Press Release: IMF Managing Director Rodrigo de Rato's Statement at the Conclusion of his Visit to Morocco
February 28, 2005
Mr. Rodrigo de Rato, Managing Director of the International Monetary Fund (IMF), issued the following statement today in Rabat:
"I have had very fruitful meetings with Prince Moulay Rachid, Prime Minister Driss Jettou, Minister of Finance and Privatization Fathallah Oualalou, Central Bank Governor Abdellatif Jouahri, chairmen of the finance committees of the chambers of parliament, Mr. Mustapha Hanine and Mr. Moulay Ahmed Laamarti, and members of civil society. I would like to thank the Moroccan authorities for their warm welcome.
"I congratulated Prince Moulay Rachid and Prime Minister Jettou for Morocco's continued efforts to reinforce social cohesion, a prerequisite to economic development. The new family code, the new labor code, and efforts to reduce social and regional disparities through targeted social and infrastructure spending are all important in this regard.

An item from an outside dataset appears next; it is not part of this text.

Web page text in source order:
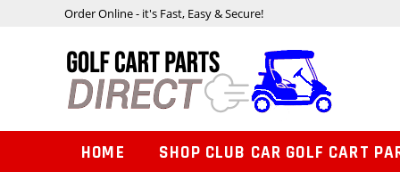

"In my discussions with the authorities, we agreed that Morocco has maintained the macroeconomic stability it has achieved since the early 1990s, but economic growth remains insufficient to reduce unemployment and poverty. In this regard, I have been greatly encouraged by the authorities' efforts to further integrate Morocco into the world economy and by their commitment to undertake structural reforms to make the economy more competitive.
"We discussed the exports and investment opportunities that the Association Agreement with the European Union and the free trade agreements with the United States and regional partners provide for Morocco's growth objective. The authorities recognize that trade liberalization must continue with further reductions of multilateral tariffs and a simplification and harmonization of the trade regime in order to better exploit Morocco's growth potential. Integration among Maghreb countries would also help establish a large regional market and attract private investment.
"I encouraged the authorities to accelerate structural reforms to increase productivity and private investment, and maximize the benefits of trade integration. Priority areas to promote private sector activity include reforms of the judicial system, the public administration, and the financial sector, and the implementation of the new labor code.
"Our discussions also focused on remaining macroeconomic imbalances that should be removed to support the higher growth objective of the authorities. We discussed the importance of maintaining a prudent fiscal policy to reduce the fiscal deficit and the public debt-to-GDP ratios. We shared the belief that strengthening public finances is needed to enhance private sector confidence, alleviate tax burdens, and foster investment. Fiscal consolidation is also necessary to provide the fiscal flexibility needed to direct more resources to fight poverty and increase productive government expenditures. The authorities indicated that they intend to achieve fiscal consolidation through tax and civil service reforms which they have already started implementing. I noted that there was significant scope to widen the tax base and reduce the number and level of tax rates by streamlining tax exemptions and rendering the tax administration more efficient. The Fund remains committed to working with the Government on these issues.
"I welcomed the authorities' efforts to modernize Bank Al-Maghrib and enhance its autonomy. In this regard, I encouraged the authorities to promulgate the new central bank and banking laws and continue their efforts to strengthen the financial system.
"We discussed the impact of the expiration of the Multifiber Agreement on Morocco's textile industry and balance of payments. We agreed that Morocco's strong balance of payments position allows it to sustain a possible shock to textile exports. The authorities reassured me that structural reforms are ongoing in the textile sector and that the Free Trade Agreements are attracting textile companies into Morocco. The authorities expect foreign investment to accelerate structural reforms in the sector and increase its value added."